Correction: Researcher Runa Sandvik said they found that an 'OK' dialogue box in a login user interface on the Nintendo Switch lit up when a user entered only part of their password, and that this is unusual behaviour. However, the dialogue box actually changes when a user enters a series of characters that meet Nintendo's minimum requirements for a password. Those are the password being 8 characters in length, and containing at least two of the following: lowercase or uppercase letters, numbers, and punctuation. The password also cannot have the same character more than twice in a row. Motherboard verified Sandvik's interpretation is not correct by typing in a random series of digits that aren't a real password but which do meet those requirements; the 'OK' box lit up. This points to a quirk in the Switch's UI, but not necessarily a security vulnerability. The original article follows below. Motherboard regrets the error.

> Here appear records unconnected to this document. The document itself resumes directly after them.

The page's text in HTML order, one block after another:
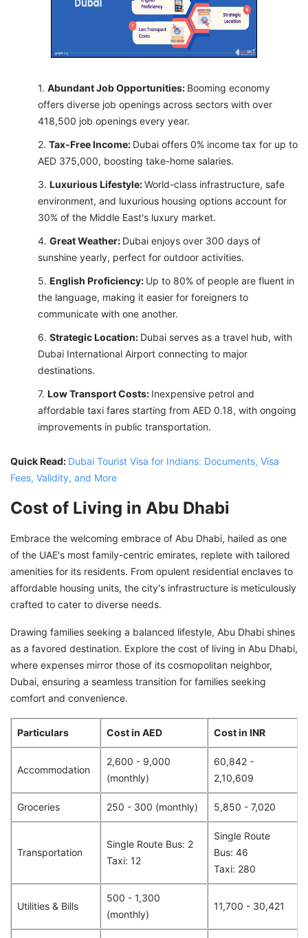
Abundant Job Opportunities: Booming economy
offers diverse job openings across sectors with over
418,500 job openings every year.
Tax-Free Income: Dubai offers 0% income tax for up to
AED 375,000, boosting take-home salaries.
Luxurious Lifestyle:World-class infrastructure, safe
environment, and luxurious housing options account for
30% of the Middle East's luxury market.
Great Weather: Dubai enjoys over 300 days of
sunshine yearly, perfect for outdoor activities.
English Proficiency: Up to 80% of people are fluent in
the language, making it easier for foreigners to
communicate with one another.
Strategic Location: Dubai serves as a travel hub, with
Dubai International Airport connecting to major
destinations.
Low Transport Costs: Inexpensive petrol and
affordable taxi fares starting from AED 0.18, with ongoing
improvements in public transportation.
Quick Read: Dubai Tourist Visa for Indians: Documents, Visa
Fees, Validity, and More
Cost of Living in Abu Dhabi
Embrace the welcoming embrace of Abu Dhabi, hailed as one
of the UAE's most family-centric emirates, replete with tailored
amenities for its residents. From opulent residential enclaves to
affordable housing units, the city's infrastructure is meticulously
crafted to cater to diverse needs.
Drawing families seeking a balanced lifestyle, Abu Dhabi shines
as a favored destination. Explore the cost of living in Abu Dhabi,
where expenses mirror those of its cosmopolitan neighbor,
Dubai, ensuring a seamless transition for families seeking
comfort and convenience.
Particulars Cost in AED Cost in INR
Accommodation
2,600 - 9,000
(monthly)
60,842 -
2,10,609
Groceries 250 - 300 (monthly) 5,850 - 7,020
Transportation
Single Route Bus: 2
Taxi: 12
Single Route
Bus: 46
Taxi: 280
Utilities & Bills
500 - 1,300
(monthly)
11,700 - 30,421
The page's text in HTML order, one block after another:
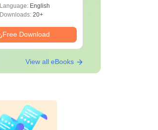
Language: English
Downloads:20+
Free Download
View all eBooks
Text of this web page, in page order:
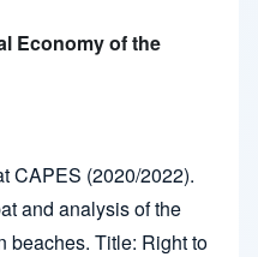
Economy of the
CAPES (2020/2022).
and analysis of the
beaches. Title: Right to
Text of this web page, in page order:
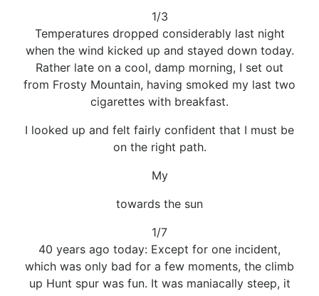
1/3
Temperatures dropped considerably last night
when the wind kicked up and stayed down today.
Rather late on a cool, damp morning, I set out
from Frosty Mountain, having smoked my last two
cigarettes with breakfast.
I looked up and felt fairly confident that I must be
on the right path.
My
towards the sun
1/7
40 years ago today: Except for one incident,
which was only bad for a few moments, the climb
up Hunt spur was fun. It was maniacally steep, it

Over the past few weeks, hackers breached tens of thousands of Nintendo accounts. In some cases, hackers bought digital products such as in-game currency with victims' linked payment information.
Now, a security researcher has found an odd issue with how the Nintendo Switch console handles login credentials, potentially making it easier for hackers to figure out peoples' passwords, and raising questions about how Nintendo is storing passwords
The issue revolves around how users log into the eShop from a Nintendo Switch. As security researcher Runa Sandvik explained it, when logging into the eShop before typing in a password, the 'OK' dialogue box is greyed out. When a user enters their correct password, it lights up and lets the user log in. Expected behaviour, so far.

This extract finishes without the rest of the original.